Lexikon

Handwörterbuch der Textilkunde aller Zeiten und Völker für Studierende, Fabrikanten, Kaufleute, Sammler und Zeichner der Gewebe, Stickereien, Spitzen, Teppiche und dergl., sowie für Schule und Haus, bearbeitet von Max Heiden, Stuttgart 1904

Gesamtindex
Eintrag: Zopfstil
Zopfstil bezeichnet in Deutschland die Kunstweise der Zeit nach Friedrich dem Grrossen, welche aus dem in Frankreich herrschenden Stil Louis XVI. entstanden ist. Letzterer beginnt seine Entwickelung schon um die Mitte des 18. Jahrhdts., indem die antikisierende Richtung eine zierliche Verbindung mit den Resten des Rokoko (s. d.) eingeht. Und wie in den übrigen Stilarten die französische Kunstweise im Kreise der Architektur keine Rolle spielt, sondern mehr in der Dekoration der Innenräume auf dem Gebiete der Kunstindustrie viel ausschliesslicher zur Geltung kommt, so auch hier. Inmitten weisser glatter Flächen zwischen den immer knapper werdenden, geradlinig sich gestaltenden plastischen Umrahmungen aus vergoldetem Stuck, dessen Dekoration auch die Möbel annehmen (Abb. 353), machen sich die Erzeugnisse der textilen Künste geltend, um möglichst zarte Farbentöne zur mässigen Belebung des Ganzen hineinzutragen. Gewebe und Stickereien, erstere in Tapetenstoffen (Abb. 354), passen sich in ihren Zeichnungen den modellierten Einzelheiten aus ovalen Medaillons, Urnen, Perlengehängen u. dgl. an, die Muster wiederholen sich im pilasterartigen Aufbau, genau so, wie die italienische Renaissance die Antike kopierte, nur dass hier jeder Linie etwas eigen ist, was den vornehmeren Zug der organischen Entwickelung von dort her nicht hinübergenommen hat. Dieselbe Leichtigkeit in der Auffassung überträgt sich auch stilistisch auf die Technik. Die Tambourierarbeit muss genügen um mit Zuhilfenahme einiger Malerei einen Lambrequinstreifen mit Querstange und umwickelter Draperie plastisch darzustellen (Abb. 345, S. 639 u. Abb. 355). Und dennoch hilft das Graziöse, mit welchem solcher stilistische Leichtsinn verübt ist, über jedes Bedenken hinweg: die geschickte Vereinigung des Materials im Zusammenhange mit Eleganz und Vornehmheit der Farbengebung bergen ihre umvillkürlichen Reize. Aber der künstlerische Zauber einer taufrischen Blütenlese antiker Formensprache aus Klein-Trianon war gar bald verweht in der kalten nüchternen Ausdrucksweise eines steifen Empire's (s. d.).
Abbildungen:

Abb. 353 Darstellung aus Heiden, Musteratlas, Leipzig 1896: Bl. 13L Lehnstuhl, Holz geschnitzt und vergoldet, gepolsterte Rückenlehne und Kissen mit gesticktem Ueberzug. Original (aus dem Zimmer der Königing Marie Antoinette) im Königl. Kunstgewerbe-Museum zu Berlin, Frankreich um 1790.

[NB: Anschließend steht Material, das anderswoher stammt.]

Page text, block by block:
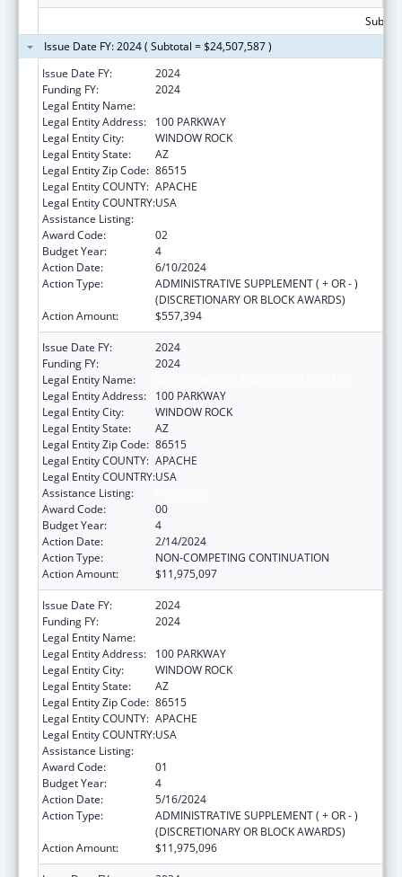
Issue Date FY: 2024 ( Subtotal = $24,507,587 )
Issue Date FY:
2024
Funding FY:
2024
Legal Entity Name:
Legal Entity Address:
100 PARKWAY
Legal Entity City:
WINDOW ROCK
Legal Entity State:
AZ
Legal Entity Zip Code: 86515
Legal Entity COUNTY: APACHE
Legal Entity COUNTRY:USA
Assistance Listing:
Award Code:
02
Budget Year:
4
Action Date:
6/10/2024
Action Type:
ADMINISTRATIVE SUPPLEMENT ( + OR - )
(DISCRETIONARY OR BLOCK AWARDS)
Action Amount:
$557,394
Issue Date FY:
2024
Funding FY:
2024
Legal Entity Name:
Legal Entity Address:
100 PARKWAY
Legal Entity City:
WINDOW ROCK
Legal Entity State:
AZ
Legal Entity Zip Code: 86515
Legal Entity COUNTY: APACHE
Legal Entity COUNTRY:USA
Assistance Listing:
Award Code:
00
Budget Year:
4
Action Date:
2/14/2024
Action Type:
NON-COMPETING CONTINUATION
Action Amount:
$11,975,097
Issue Date FY:
2024
Funding FY:
2024
Legal Entity Name:
Legal Entity Address:
100 PARKWAY
Legal Entity City:
WINDOW ROCK
Legal Entity State:
AZ
Legal Entity Zip Code: 86515
Legal Entity COUNTY: APACHE
Legal Entity COUNTRY:USA
Assistance Listing:
Award Code:
01
Budget Year:
4
Action Date:
5/16/2024
Action Type:
ADMINISTRATIVE SUPPLEMENT ( + OR - )
(DISCRETIONARY OR BLOCK AWARDS)
Action Amount:
$11,975,096
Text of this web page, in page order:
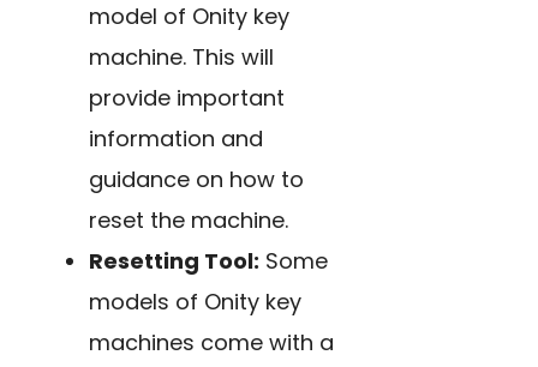
model of Onity key
machine. This will
provide important
information and
guidance on how to
reset the machine.
Resetting Tool: Some
models of Onity key
machines come with a
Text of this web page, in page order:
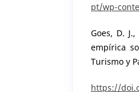
pt/wp-
Goes, D.
empírica
Turismo y
https://
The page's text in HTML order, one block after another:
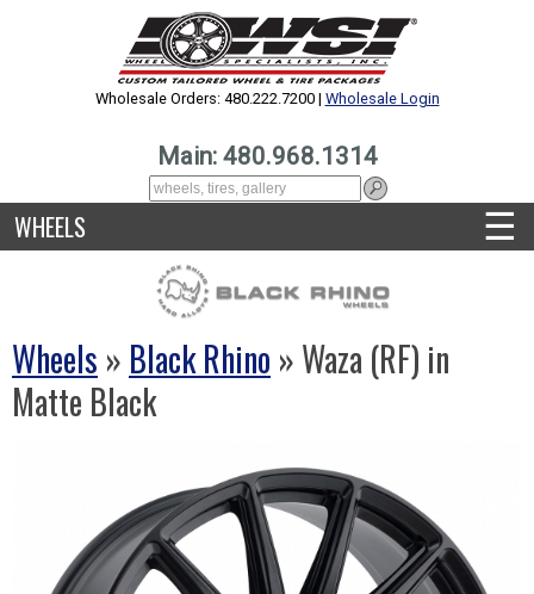
Wholesale Orders: 480.222.7200 | Wholesale Login
Main: 480.968.1314
WHEELS ☰
Wheels » Black Rhino » Waza (RF) in
Matte Black
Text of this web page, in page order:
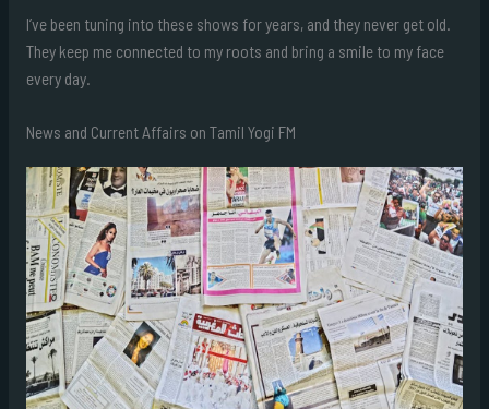
I’ve been tuning into these shows for years, and they never get old.
They keep me connected to my roots and bring a smile to my face
every day.
News and Current Affairs on Tamil Yogi FM
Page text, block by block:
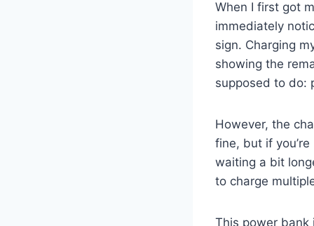
When I first got
immediately
sign. Charging
showing the
supposed to do:
However, the
fine, but if
waiting a bit
to charge
This power bank
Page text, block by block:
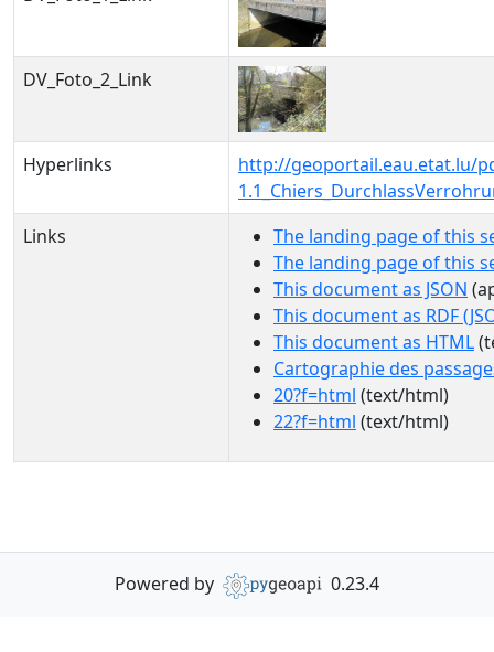
DV_Foto_2_Link
Hyperlinks
http://geoportail.eau.etat.lu/
Links
The landing page of this
The landing page of this
This document as JSON
This document as RDF
This document as HTML
Cartographie des
20?f=html (text/html)
22?f=html (text/html)
Powered by 0.23.4
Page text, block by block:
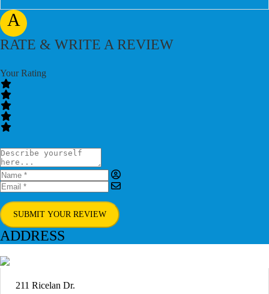
A
RATE & WRITE A REVIEW
Your Rating
SUBMIT YOUR REVIEW
ADDRESS
211 Ricelan Dr.
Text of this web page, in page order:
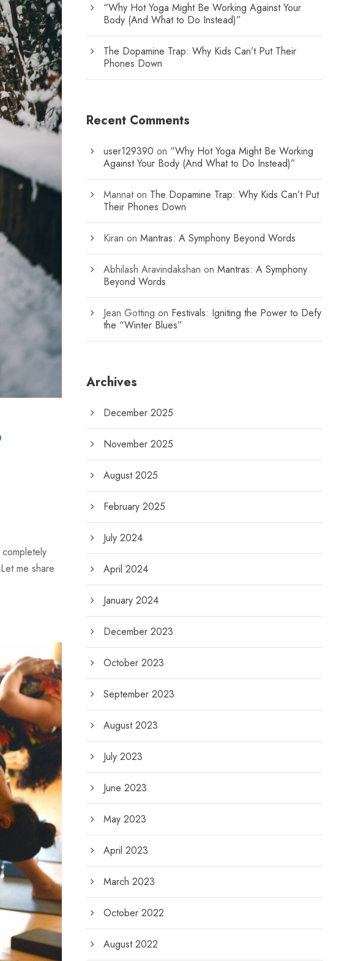
me share
“Why Hot Yoga Might Be Working Against Your
Body (And What to Do Instead)”
The Dopamine Trap: Why Kids Can’t Put Their
Phones Down
Recent Comments
user129390 on “Why Hot Yoga Might Be Working
Against Your Body (And What to Do Instead)”
Mannaton The Dopamine Trap: Why Kids Can’t Put
Their Phones Down
Kiran onMantras: A Symphony Beyond Words
Abhilash Aravindakshan onMantras: A Symphony
Beyond Words
Jean Gotting on Festivals: Igniting the Power to Defy
the “Winter Blues”
Archives
December 2025
November 2025
August 2025
February 2025
July 2024
April 2024
January 2024
December 2023
October 2023
September 2023
August 2023
July 2023
June 2023
May 2023
April 2023
March 2023
October 2022
August 2022
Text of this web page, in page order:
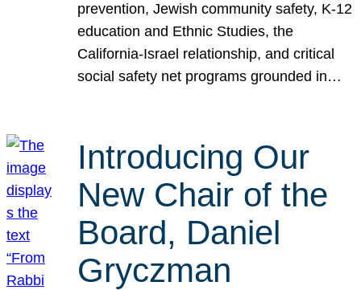
prevention, Jewish community safety, K-12
education and Ethnic Studies, the
California-Israel relationship, and critical
social safety net programs grounded in…
Introducing Our
New Chair of the
Board, Daniel
Gryczman
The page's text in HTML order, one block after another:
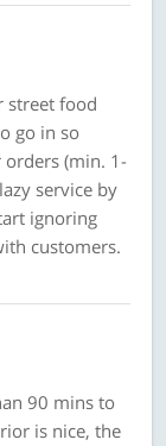
street food
go in so
(min. 1-
service by
ignoring
customers.
90 mins to
is nice, the
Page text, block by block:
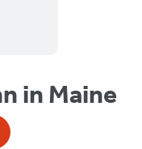
in Maine
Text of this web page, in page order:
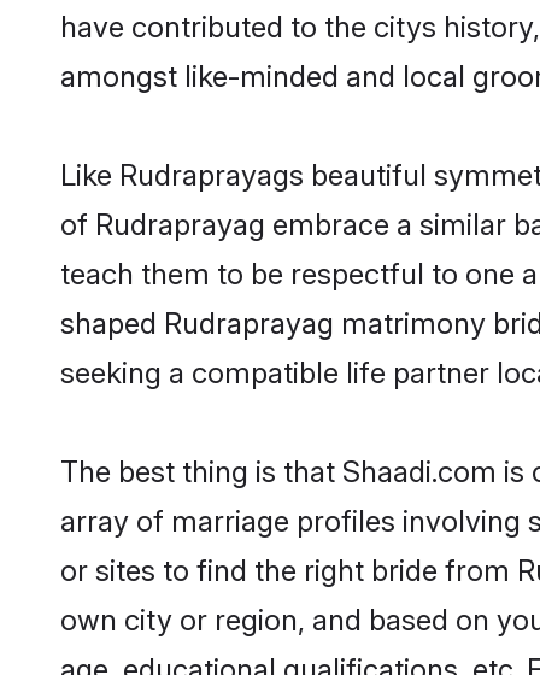
have contributed to the citys
amongst like-minded and local
Like Rudraprayags beautiful
of Rudraprayag embrace a similar
teach them to be respectful to one
shaped Rudraprayag matrimony
seeking a compatible life partner
The best thing is that Shaadi.com
array of marriage profiles involving
or sites to find the right bride from
own city or region, and based on
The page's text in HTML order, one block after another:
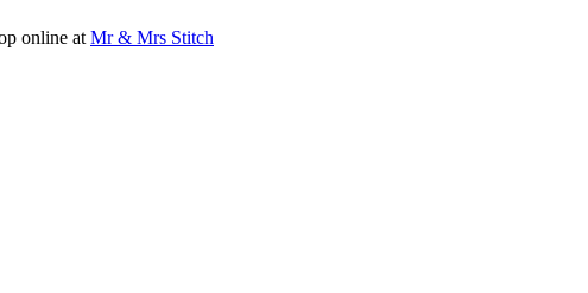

Abb. 354 Darstellung aus: L'art decorer etc. par Mr. Cox, Lyon 1900 Bl. CXI.: Seidenstofftapete, Grund rot, Muster weiss: Pilaster artiger Aufbau von Blumenfeldern und Vasen zwischen Gehängen in geraden Doppellinien. Frankreich um 1790.

Abb. 355 Darstellung wie 353: Behangstreifen, Stickerei auf weissem Atlas in farbiger Seide im Tambourierstich mit gemalten Zwischenteilen: Bogenfelder aus drapierten Bändern und gewundenen Blatt- und Blütenranken. Frankreich um 1790.